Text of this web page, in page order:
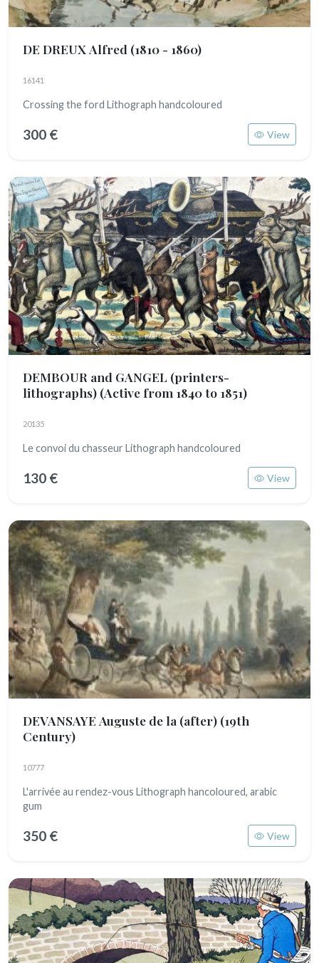
DE DREUX Alfred (1810 - 1860)
16141
Crossing the ford Lithograph handcoloured
300 € View
DEMBOUR and GANGEL (printers-
lithographs) (Active from 1840 to 1851)
20135
Le convoi du chasseur Lithograph handcoloured
130 € View
DEVANSAYE Auguste de la (after) (19th
Century)
10777
L'arrivée au rendez-vous Lithograph hancoloured, arabic
gum
350 € View
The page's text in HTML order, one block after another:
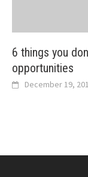
6 things you
opportunities
December 19,
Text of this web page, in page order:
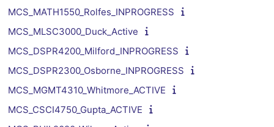
MCS_MATH1550_Rolfes_INPROGRESS
MCS_MLSC3000_Duck_Active
MCS_DSPR4200_Milford_INPROGRESS
MCS_DSPR2300_Osborne_INPROGRESS
MCS_MGMT4310_Whitmore_ACTIVE
MCS_CSCI4750_Gupta_ACTIVE
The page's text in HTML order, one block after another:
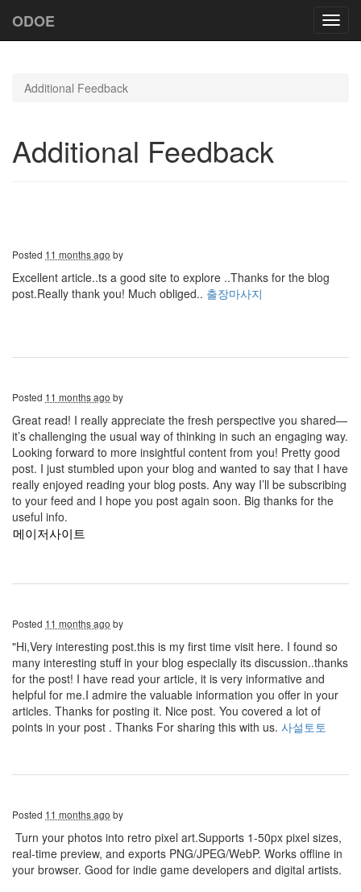
ODOE
Additional Feedback
Additional Feedback
Posted 11 months ago by
Excellent article..ts a good site to explore ..Thanks for the blog
post.Really thank you! Much obliged.. 출장마사지
Posted 11 months ago by
Great read! I really appreciate the fresh perspective you shared—
it’s challenging the usual way of thinking in such an engaging way.
Looking forward to more insightful content from you! Pretty good
post. I just stumbled upon your blog and wanted to say that I have
really enjoyed reading your blog posts. Any way I’ll be subscribing
to your feed and I hope you post again soon. Big thanks for the
useful info.
메이저사이트
Posted 11 months ago by
"Hi,Very interesting post.this is my first time visit here. I found so
many interesting stuff in your blog especially its discussion..thanks
for the post! I have read your article, it is very informative and
helpful for me.I admire the valuable information you offer in your
articles. Thanks for posting it. Nice post. You covered a lot of
points in your post . Thanks For sharing this with us. 사설토토
Posted 11 months ago by
Turn your photos into retro pixel art.Supports 1-50px pixel sizes,
real-time preview, and exports PNG/JPEG/WebP. Works offline in
your browser. Good for indie game developers and digital artists.
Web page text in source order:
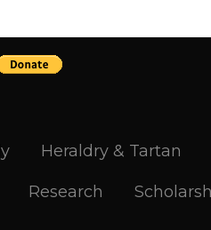
Heraldry & Tartan
Research
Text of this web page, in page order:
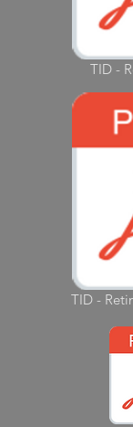
TID -
TID -
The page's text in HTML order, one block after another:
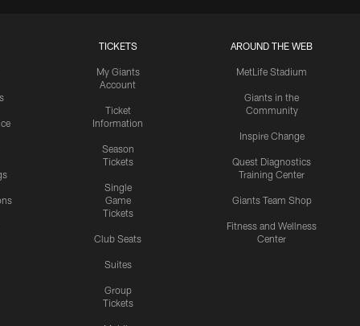
TICKETS
My Giants
Account
Ticket
Information
Season
Tickets
Single
Game
Tickets
Club Seats
Suites
Group
Tickets
AROUND THE WEB
MetLife Stadium
Giants in the
Community
Inspire Change
Quest Diagnostics
Training Center
Giants Team Shop
Fitness and Wellness
Center
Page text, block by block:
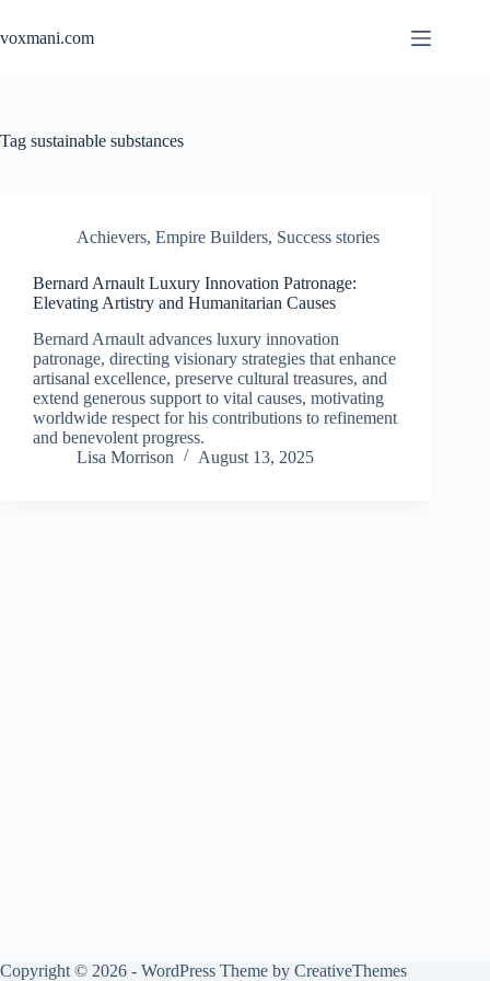
content
voxmani.com
Tag sustainable substances
Achievers, Empire Builders, Success stories
Bernard Arnault Luxury Innovation Patronage:
Elevating Artistry and Humanitarian Causes
Bernard Arnault advances luxury innovation
patronage, directing visionary strategies that enhance
artisanal excellence, preserve cultural treasures, and
extend generous support to vital causes, motivating
worldwide respect for his contributions to refinement
and benevolent progress.
Lisa Morrison
August 13, 2025
Copyright © 2026 - WordPress Theme by CreativeThemes
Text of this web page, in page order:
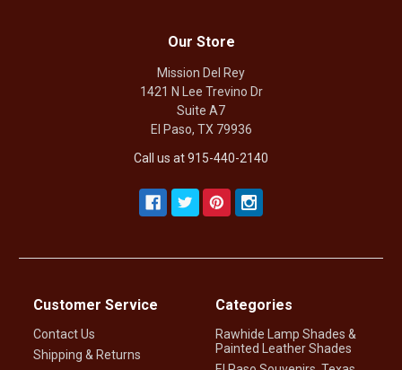
Our Store
Mission Del Rey
1421 N Lee Trevino Dr
Suite A7
El Paso, TX 79936
Call us at 915-440-2140
Customer Service
Contact Us
Shipping & Returns
Categories
Rawhide Lamp Shades &
Painted Leather Shades
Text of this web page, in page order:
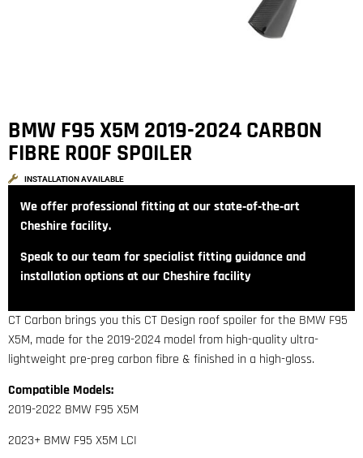
BMW F95 X5M 2019-2024 CARBON
FIBRE ROOF SPOILER
INSTALLATION AVAILABLE
We offer professional fitting at our state‑of‑the‑art
Cheshire facility.
Speak to our team for specialist fitting guidance and
installation options at our Cheshire facility
CT Carbon brings you this CT Design roof spoiler for the BMW F95
X5M, made for the 2019-2024 model from high-quality ultra-
lightweight pre-preg carbon fibre & finished in a high-gloss.
Compatible Models:
2019-2022 BMW F95 X5M
2023+ BMW F95 X5M LCI

::::::::

Above are the records; copy every line in them that holds the word "fitting".

We offer professional fitting at our state‑of‑the‑art
Speak to our team for specialist fitting guidance and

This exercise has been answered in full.